Tao, where the village of Babos or Babosi is located, was one of the regions that formed Georgia in the Middle Ages. Indeed, the Ottomans captured this region from the Georgians following the 1549 Georgian campaign.

Babos or Babosi was recorded as Babos (بابوس) in the Ottoman cebe defter of Çıldır Province (Çıldır Eyaleti) covering the period 1694-1732. According to this register, in 1136 AH (1723/1724), the village was affiliated with the Bardız district (nahiye) of the Oltu liva. Its yield was 6,000 akçe, and it was given to a man named Ismail.

The village of Babos, or Babosi, was ceded to Russia by the Ottoman Empire as part of the war reparations following the 1877-1878 Russo-Turkish War, as part of the Treaty of Berlin.
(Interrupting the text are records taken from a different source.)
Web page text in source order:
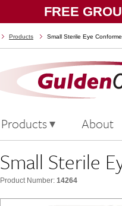
FREE
Products Small Sterile Eye
Products About
Small Sterile
Product Number: 14264
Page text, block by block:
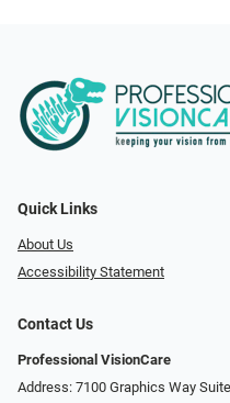
Quick Links
About Us
Accessibility Statement
Contact Us
Professional VisionCare
Address: 7100 Graphics Way
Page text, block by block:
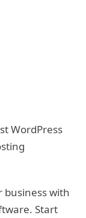
WordPress
business with
Start
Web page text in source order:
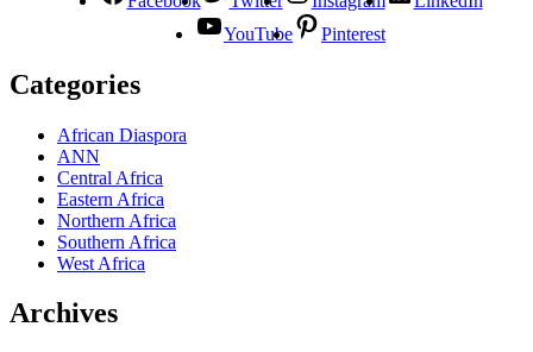
YouTube
Pinterest
Categories
African Diaspora
ANN
Central Africa
Eastern Africa
Northern Africa
Southern Africa
West Africa
Archives
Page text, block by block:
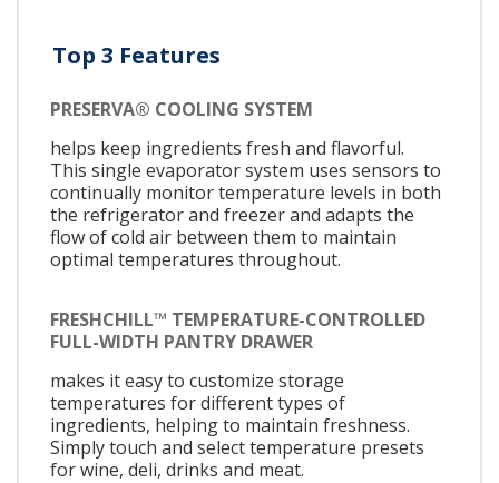
Top 3 Features
PRESERVA® COOLING SYSTEM
helps keep ingredients fresh and flavorful.
This single evaporator system uses sensors to
continually monitor temperature levels in both
the refrigerator and freezer and adapts the
flow of cold air between them to maintain
optimal temperatures throughout.
FRESHCHILL™ TEMPERATURE-CONTROLLED
FULL-WIDTH PANTRY DRAWER
makes it easy to customize storage
temperatures for different types of
ingredients, helping to maintain freshness.
Simply touch and select temperature presets
for wine, deli, drinks and meat.
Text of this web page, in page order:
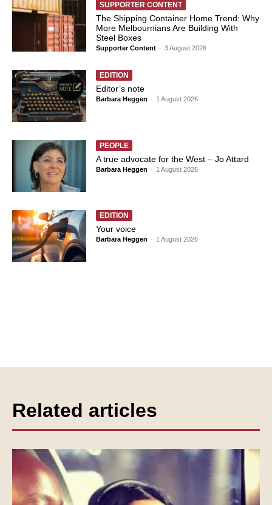
SUPPORTER CONTENT
The Shipping Container Home Trend: Why
More Melbournians Are Building With
Steel Boxes
Supporter Content - 3 August 2026
EDITION
Editor’s note
Barbara Heggen - 1 August 2026
PEOPLE
A true advocate for the West – Jo Attard
Barbara Heggen - 1 August 2026
EDITION
Your voice
Barbara Heggen - 1 August 2026
Related articles
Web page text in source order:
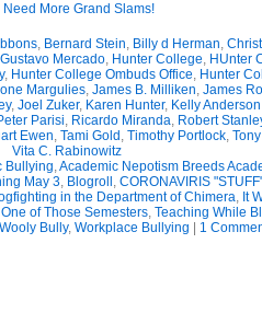
Need More Grand Slams!
, Bernard Stein, Billy d Herman,
Gustavo Mercado, Hunter College, HUnter
, Hunter College Ombuds Office, Hunter
Margulies, James B. Milliken, James
, Joel Zuker, Karen Hunter, Kelly Anderson
Parisi, Ricardo Miranda, Robert
Ewen, Tami Gold , Timothy Portlock,
Vita C. Rabinowitz
Bullying,Academic Nepotism Breeds
May 3, Blogroll , CORONAVIRIS
in the Department of Chimera, It
One of Those Semesters, Teaching While
Wooly Bully, Workplace Bullying 1
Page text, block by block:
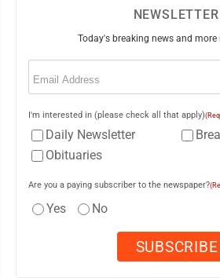
NEWSLETTER
Today's breaking news and
Email
I'm interested in (please check all that apply)
Daily Newsletter
Obituaries
Are you a paying subscriber to the newspaper?
Yes No
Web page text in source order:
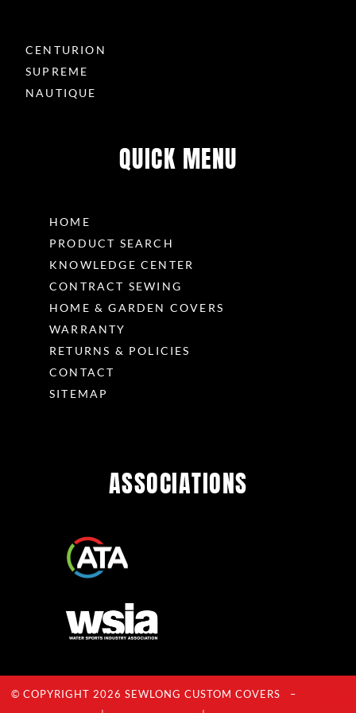
CENTURION
SUPREME
NAUTIQUE
QUICK MENU
HOME
PRODUCT SEARCH
KNOWLEDGE CENTER
CONTRACT SEWING
HOME & GARDEN COVERS
WARRANTY
RETURNS & POLICIES
CONTACT
SITEMAP
ASSOCIATIONS
© COPYRIGHT 2026 SEWLONG CUSTOM COVERS –
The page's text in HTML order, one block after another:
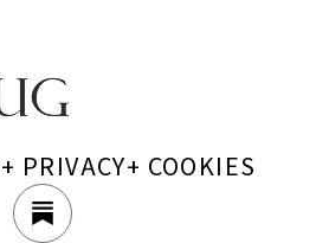
+ PRIVACY+ COOKIES
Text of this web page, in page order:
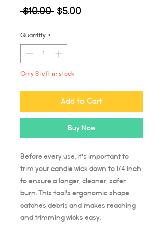
$10.00 Regular
$5.00Sale
Quantity *
Only 3 left in stock
Add to Cart
Buy Now
Before every use, it's important to
trim your candle wick down to 1/4 inch
to ensure a longer, cleaner, safer
burn. This tool's ergonomic shape
catches debris and makes reaching
and trimming wicks easy.
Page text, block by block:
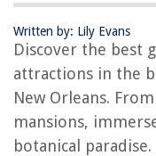
Written by: Lily Evans
Discover the best
attractions in the
New Orleans.
mansions,
botanical paradise.
RELATED
What Time Can
When Do You Install
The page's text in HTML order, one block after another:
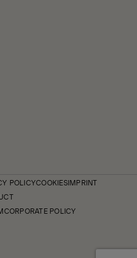
POLICYCOOKIESIMPRINT
CORPORATE POLICY
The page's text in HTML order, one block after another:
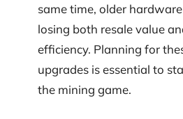
same time, older
losing both resale value
efficiency. Planning for
upgrades is essential to
the mining game.
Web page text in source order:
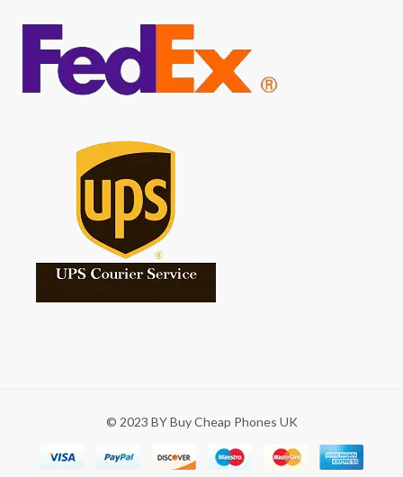
© 2023 BY Buy Cheap Phones UK
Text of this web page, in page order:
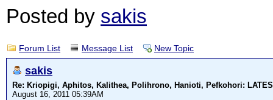
Posted by sakis
Forum List Message List New Topic
sakis
Re: Kriopigi, Aphitos, Kalithea, Polihrono, Hanioti, Pefkohori:
August 16, 2011 05:39AM
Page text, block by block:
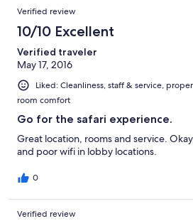
Verified review
10/10 Excellent
Verified traveler
May 17, 2016
Liked: Cleanliness, staff & service,
room comfort
Go for the safari experience.
Great location, rooms and service.
and poor wifi in lobby locations.
0
Verified review
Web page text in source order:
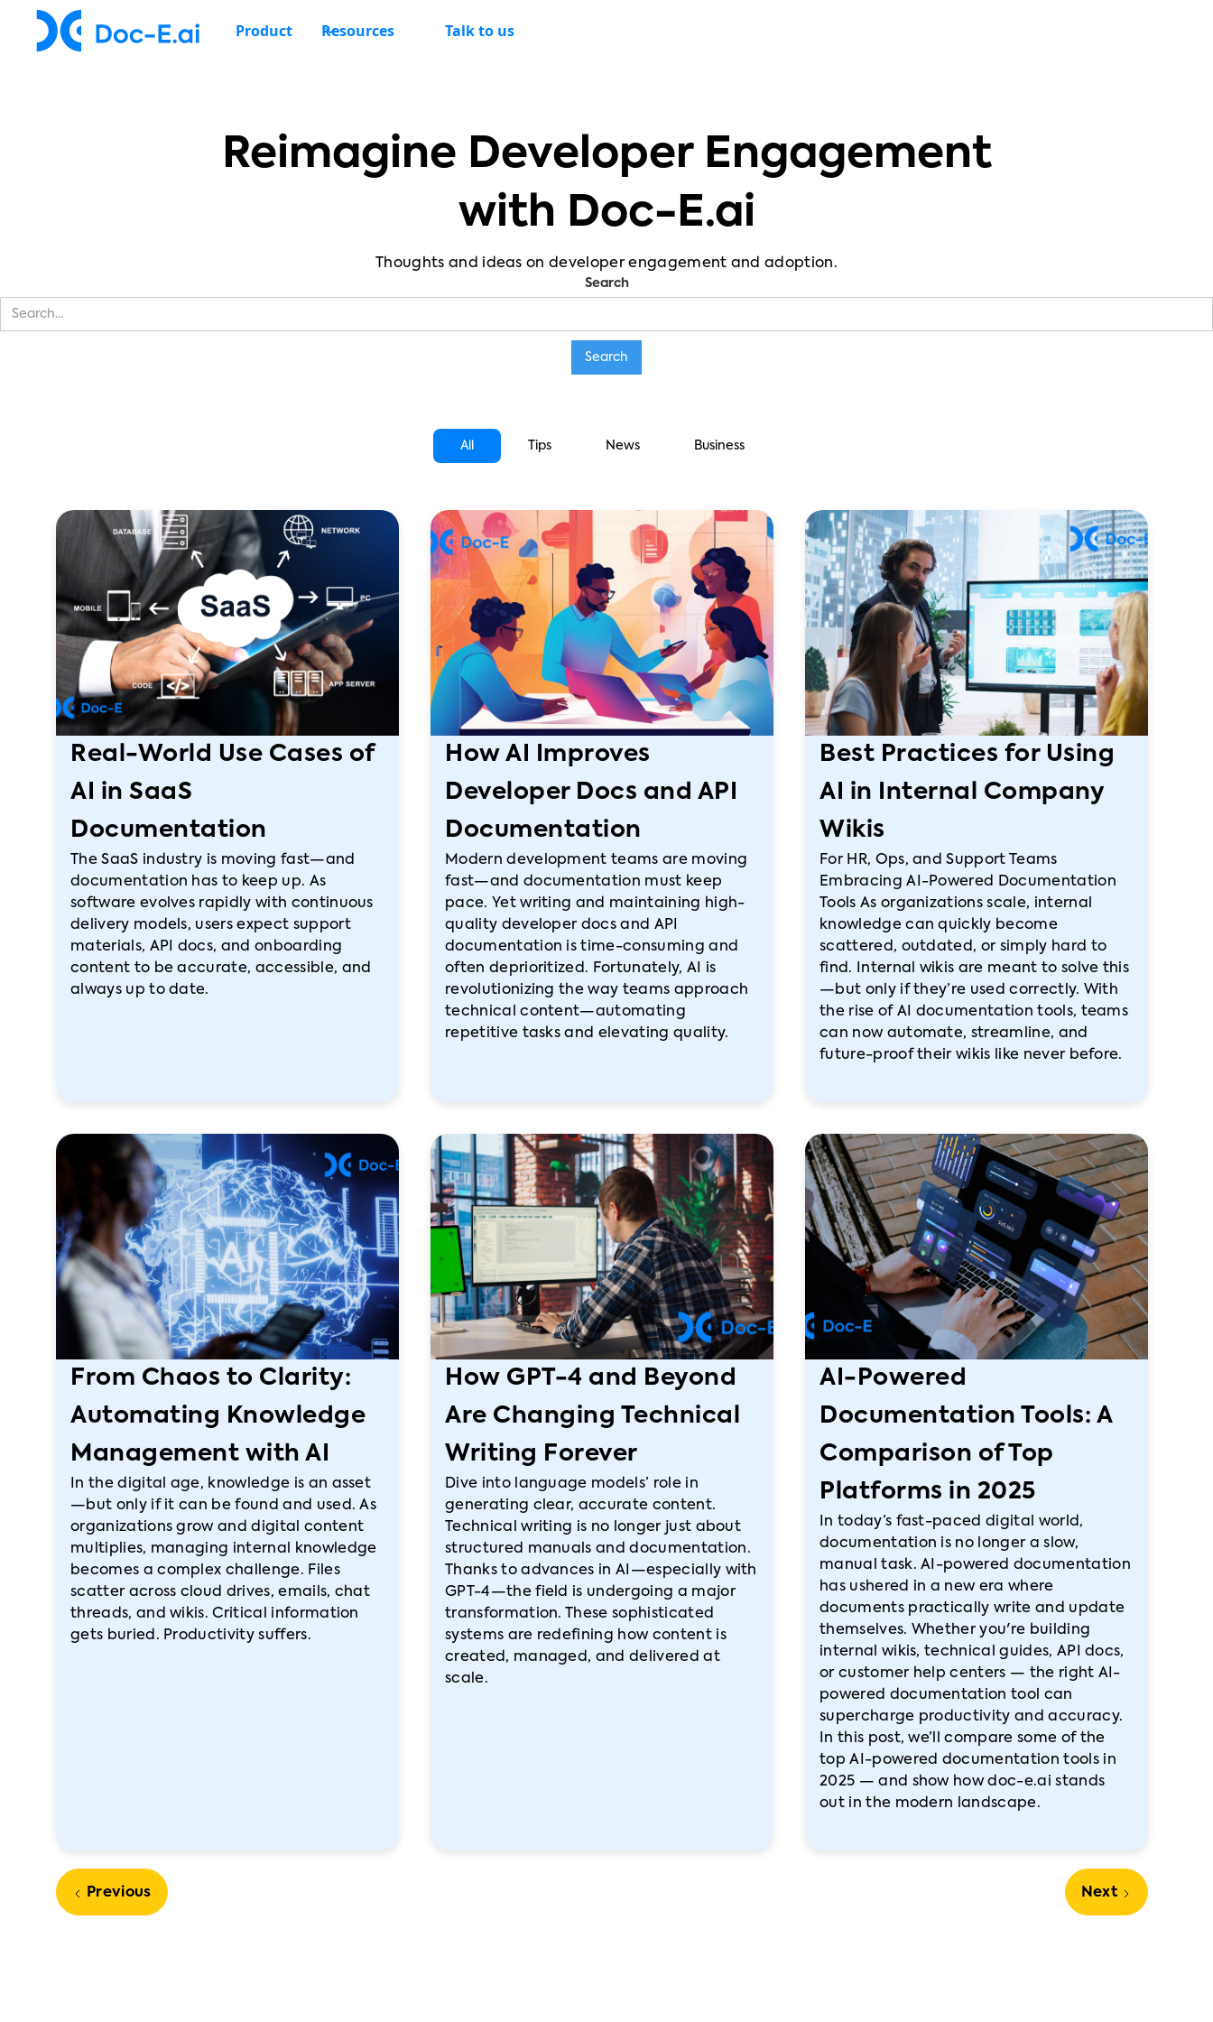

In the 1886 Russian census, Babos (Бабосъ) was recorded as "Kışla" (Б—кишлa). At that time, Babos was one of 14 settlements in the Kaskanlı sub-district of the Oltu district (uchastok) of the Olti Okrug. Its population consisted of 51 people, 29 men and 22 women, living in nine households. The Kaskanlı were a Kurdish tribe, and the entire population of the sub-district was Kurdish.

Babosi, or Babos, is not listed as a village in censuses conducted after the founding of the Republic of Turkey. In fact, although the villages of Posik and Nusunk were mentioned in the Ottoman village list of 1928, Babos, located between these two villages, was not included as a village. The settlement, which is called "Babahan" today, is located in the forest area in the north of Çatalelma.